У меня было двенадцать сокамерников — один за одним, правда, как-то раз двое вместе. Это за время следствия и после — до отправки в лагерь. На пересылке случались другие, но ненадолго. В тюрьме же всё было внове и запомнилось жёстче.
Самый первый — Владимир Абрамович С, полноватый человек средних лет, лысый, с мягким печальным взглядом. Встретил он меня по-доброму, подвинул мне табуретку, на которую я повесил одежду, — наступала уже ночь. Наутро мы разговорились. Он служил администратором Ленконцерта, был любителем книг и женщин, жил в своё удовольствие один. Таких я встречал в жизни не раз. Как-то так совпало, что и Ходасевича он ценил, и Замятина, и стихами моими стал восторгаться, всё это меня к нему расположило, и советам его я внимал с открытой душой. Да и что с меня взять — с новичка, только что глотнувшего сырой воздух кэгэбешной камеры и полузадохнувшегося. Поэтому его уговоры смириться, раскаяться, быть откровенным, сохранить себя, сберечь для грядущего творчества — его уговоры достигали цели. Только потом я понял, что не зря он сидел со мной, не зря оказался первым, не случайно любил Ходасевича, как и я (что следствию было известно).

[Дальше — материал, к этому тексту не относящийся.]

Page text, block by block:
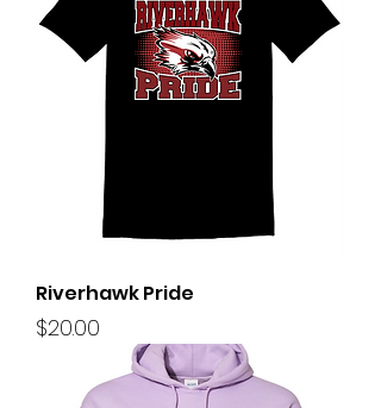
Riverhawk Pride
Price
$20.00
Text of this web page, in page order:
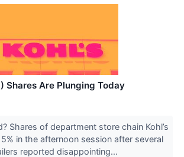
Shares Are Plunging Today
Shares of department store chain Kohl’s
5% in the afternoon session after several
reported disappointing...
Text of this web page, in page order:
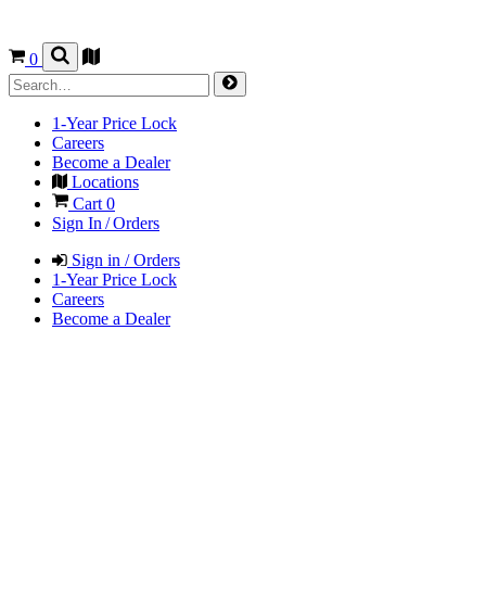
0
1-Year Price Lock
Careers
Become a Dealer
Locations
Cart 0
Sign In / Orders
Sign in / Orders
1-Year Price Lock
Careers
Become a Dealer
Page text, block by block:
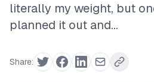
literally my weight, but
planned it out and...
Share:
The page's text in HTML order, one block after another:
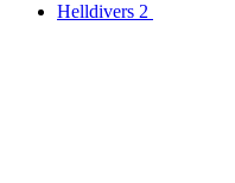
Helldivers 2

Да и «легенда» его, говоря по-тюремному, была шита белыми нитками, но я, ещё не вооруженный зэковским зрением, этого не углядел. Он, по его словам, в букинистическом магазине на Литейном познакомился с американцем, собирающим прижизненные издания русских классиков, разговорился, вызвался помочь что-то там приобрести. Встретились, пошли гулять по набережной Невы неподалеку от Горного института и там, у гранитного парапета, попросил американец Владимира Абрамовича сфотографировать его на память, протянул свой превосходный фотоаппарат. Только он приладился — бац, набежали дружинники, схватили Владимира Абрамовича, вырвали фотоаппарат, от которого американец тут же отрекся в пользу, так сказать, своего нового друга, и повели под белы рученьки в тюрьму. Зачем снимал военный объект (там Балтийский завод торчал вдалеке) и вообще зачем с иностранцем по городу ходит? Записную книжку отняли, а у всякого интеллигента записная книжка — готовое свидетельство преступления, что-нибудь да найдется в ней антисоветское, и не отбояриться: «Это вы считаете, что нет ничего крамольного, а мы считаем, что есть». И всё. Садись на железную койку, скрипи ржавыми пружинами, взглядывай на белый свет сквозь жёсткие, как неволя, жалюзи. Клеили ему 64-ю — измена Родине, а иностранца сразу отпустили.